Хвойный лес был теперь сбоку от него и под ним; он повернул и, быстро съехав вниз, оказался среди заснеженных елей, последних деревьев большого бора, клином врезавшихся в безлесное пространство. Под их сенью он отдохнул, выкурил папиросу, в душе все еще подавленный, взволнованный и угнетенный бездонной тишиной и таинственным одиночеством, но гордый тем, что завоевал их, и полный отваги от сознания своего почетного права на такое окружение.
Было три часа. Он ушел вскоре после обеда, намереваясь пропустить час «главного лежания» и полдник, но вернуться еще засветло. Предстоящие часы блужданья среди величавых просторов наполняли радостью его сердце. Он засунул плитку шоколада в карман бриджей и маленькую фляжку портвейна в жилет под свитером.
Солнце было едва различимо за туманной дымкой.
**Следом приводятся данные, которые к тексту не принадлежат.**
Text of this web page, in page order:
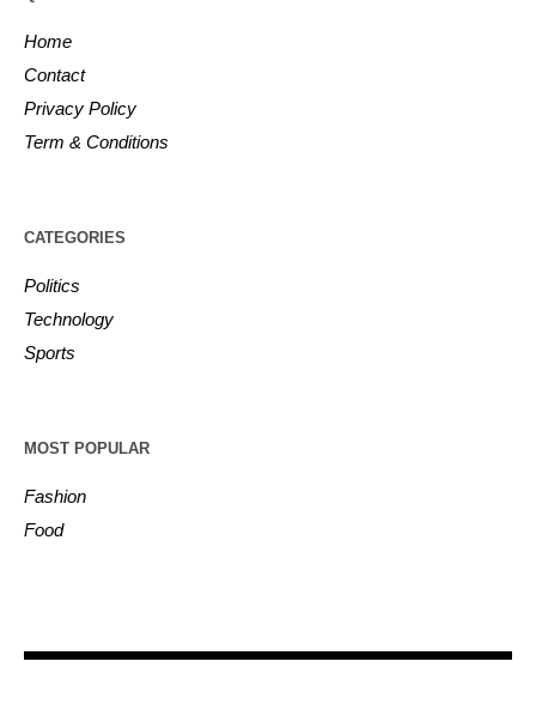
Home
Contact
Privacy Policy
Term & Conditions
CATEGORIES
Politics
Technology
Sports
MOST POPULAR
Fashion
Food
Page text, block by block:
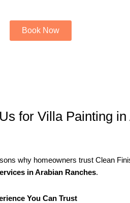
Book Now
for Villa Painting in
why homeowners trust Clean
in Arabian Ranches.
You Can Trust
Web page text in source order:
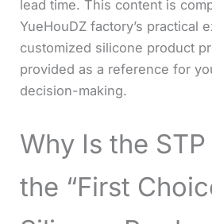
lead time. This content is
YueHouDZ factory’s practical
customized silicone product
provided as a reference for
decision-making.
Why Is the
the “First
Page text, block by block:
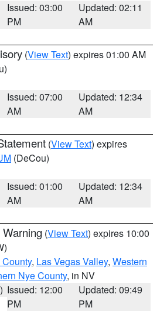
Issued: 03:00
PM
Updated: 02:11
AM
(View Text) expires 01:00 AM
Issued: 07:00
AM
Updated: 12:34
AM
(View Text) expires
(DeCou)
Issued: 01:00
AM
Updated: 12:34
AM
(View Text) expires 10:00
, Las Vegas Valley, Western
Nye County, in NV
Issued: 12:00
PM
Updated: 09:49
PM
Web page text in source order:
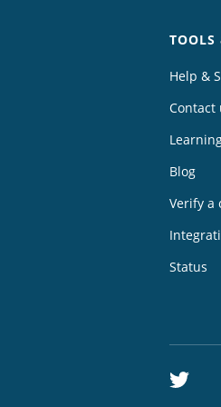
TOOLS
Help &
Contact
Blog
Verify a
Status
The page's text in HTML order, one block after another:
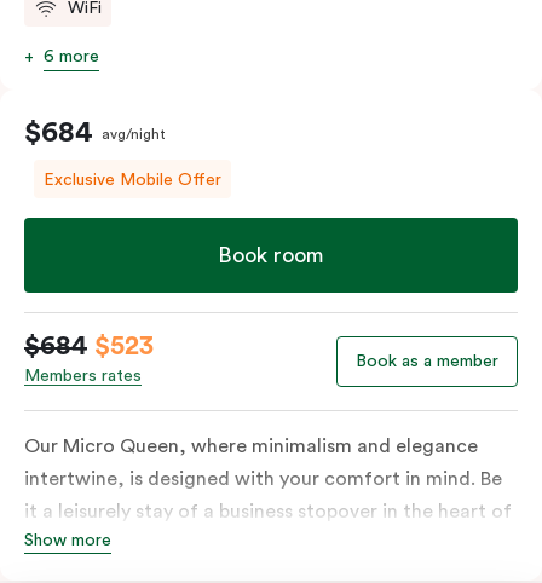
WiFi
6 more
$684 avg/night
Exclusive Mobile Offer
Book room
$684 $523
Members rates
Book as a member
Our Micro Queen, where minimalism and elegance
intertwine, is designed with your comfort in mind. Be
it a leisurely stay of a business stopover in the heart of
the city, you’ll be equipped with all the overnight
Show more
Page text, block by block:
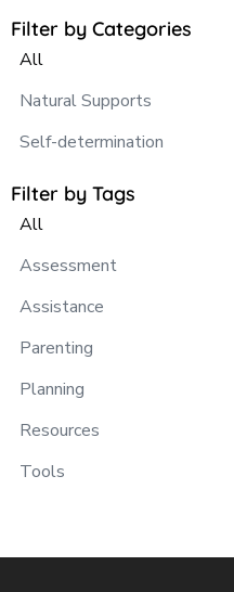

Сзади, там, где кончалась долина, возле угла горного кряжа, невидимого Гансу Касторпу, темные облака и плотная мгла, казалось, двигались ему навстречу. Похоже было, что пойдет снег, и, пожалуй, сильнее, чем это нужно для удовлетворения его мечты о настоящей метели. И правда, маленькие, беззвучные хлопья все гуще падали на горное плато.